Firestore trigger functions in Firebase - Time & Space Complexity
When using Firestore trigger functions, it's important to understand how the time to run your function changes as your data grows.
We want to know how the number of operations grows when many documents trigger the function.
Analyze the time complexity of the following Firestore trigger function.
exports.onUserUpdate = functions.firestore
.document('users/{userId}')
.onUpdate((change, context) => {
const newData = change.after.data();
const oldData = change.before.data();
if (newData.status !== oldData.status) {
return updateUserStats(context.params.userId);
}
return null;
});
function updateUserStats(userId) {
// Updates stats for the user
return admin.firestore().collection('stats').doc(userId).set({ updated: true });
}
This function triggers when a user document changes.
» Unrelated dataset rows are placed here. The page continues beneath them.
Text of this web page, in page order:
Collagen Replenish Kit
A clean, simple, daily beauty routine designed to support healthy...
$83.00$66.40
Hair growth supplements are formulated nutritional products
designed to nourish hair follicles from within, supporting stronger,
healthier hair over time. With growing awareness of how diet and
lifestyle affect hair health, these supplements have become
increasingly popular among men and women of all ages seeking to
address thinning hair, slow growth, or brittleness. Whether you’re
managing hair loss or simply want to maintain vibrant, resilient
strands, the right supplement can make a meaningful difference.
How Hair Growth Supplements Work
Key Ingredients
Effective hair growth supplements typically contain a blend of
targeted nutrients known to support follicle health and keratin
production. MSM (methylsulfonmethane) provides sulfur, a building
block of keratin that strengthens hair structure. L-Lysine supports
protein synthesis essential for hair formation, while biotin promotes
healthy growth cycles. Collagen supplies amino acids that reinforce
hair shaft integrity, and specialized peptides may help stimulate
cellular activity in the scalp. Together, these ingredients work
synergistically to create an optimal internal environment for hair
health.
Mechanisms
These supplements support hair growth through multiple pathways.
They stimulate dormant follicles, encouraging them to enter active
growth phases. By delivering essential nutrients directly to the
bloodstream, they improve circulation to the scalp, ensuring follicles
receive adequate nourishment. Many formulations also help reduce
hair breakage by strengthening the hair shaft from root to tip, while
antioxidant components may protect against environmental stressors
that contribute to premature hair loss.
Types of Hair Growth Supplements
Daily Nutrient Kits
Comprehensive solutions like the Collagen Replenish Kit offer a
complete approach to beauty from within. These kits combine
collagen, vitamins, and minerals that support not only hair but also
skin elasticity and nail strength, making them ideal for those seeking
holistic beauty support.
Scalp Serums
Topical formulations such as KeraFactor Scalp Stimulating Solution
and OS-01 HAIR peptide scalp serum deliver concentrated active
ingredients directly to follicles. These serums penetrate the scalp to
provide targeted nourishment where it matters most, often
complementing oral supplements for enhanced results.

It checks if the status changed, then updates stats for that user.
Look for repeated actions that affect performance.
- Primary operation: The function runs once per document update event.
- How many times: It runs once for each user document that changes.
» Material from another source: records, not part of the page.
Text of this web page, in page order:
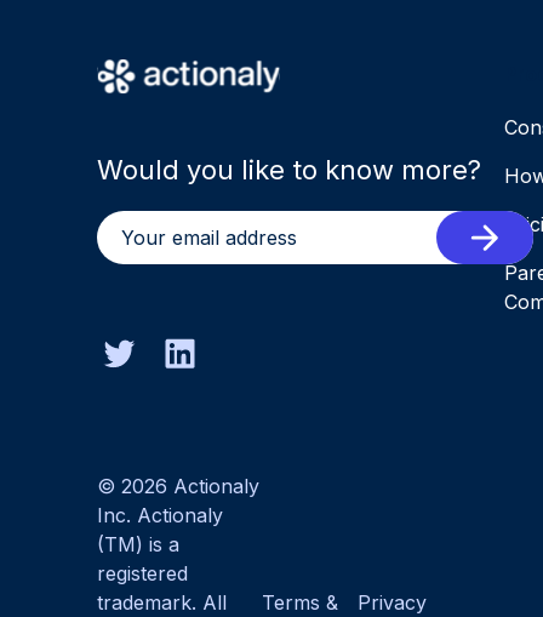
Would you like to know more?
© 2026 Actionaly
Inc. Actionaly
(TM) is a
registered
trademark. All
Terms &
Privacy

As more user documents update, the function runs more times.
| Input Size (n) | Approx. Operations |
|---|---|
| 10 | 10 function runs |
| 100 | 100 function runs |
| 1000 | 1000 function runs |
Pattern observation: The number of operations grows directly with the number of document updates.
Time Complexity: O(n)
This means the total work grows linearly with the number of document updates triggering the function.
[X] Wrong: "The function runs once and handles all document updates at once."
[OK] Correct: Each document update triggers the function separately, so the work adds up with more updates.
Understanding how trigger functions scale helps you design efficient backend processes that respond well as your app grows.
What if the function also queried a collection of related documents for each update? How would the time complexity change?